Rubbish. I built a pipeline to handle document classification that successfully took care of ~70TB of mostly unstructured and unorganized data, by myself, in a couple weeks, with no data engineering background whatsoever. This was quite literally impossible a couple years ago. The amount of work that saved was massive and is going to save us a shit ton of money on storage costs. Decades worth of invoices and random PDFs are now siloed properly so we can organize and sort them. This was almost intractable a few years ago.
We came up with different categories of tags. I should clarify, the AI didn't actually do the sorting, it did tagging so sorting was tractable. After the tagging it's just a matter of grouping, either by algorithm or human.

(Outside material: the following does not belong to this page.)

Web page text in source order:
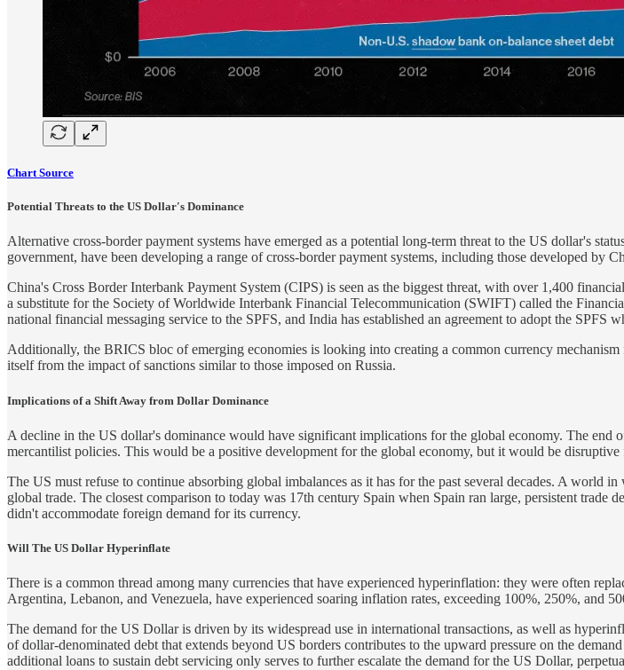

But obviously it would be far from accuracy that LLM would be able to do. E.g. generate search keywords, tags, other type of meta data for a certain document.
Yup that's exactly it. By being able to tag things with all sorts of in house meta data we were then able to search and group things extremely accurately. There was still a lot of human in the mix, but this made the whole task going from "idk if we can even consider doing this" to "great, we can break this down and chip away at it over the next few months/throw some interns at it".
Yeah, I don't know - hearing arguments that this was already done by ML algorithms is to me hearing like "moving from place A to B existed already before cars". But it seems like a common sentiment. So much that simple ML attempted to be doing required massive amount of training and training data specific to your domain before you could use it, and LLM can do it out of the box, and actually consider nuance.
I think organizing and structuring data from unorganized data from the past is a massive use case that seems heavily underrated by so many right now. People spend a lot of time on figuring out where to find some data, internally in companies, etc.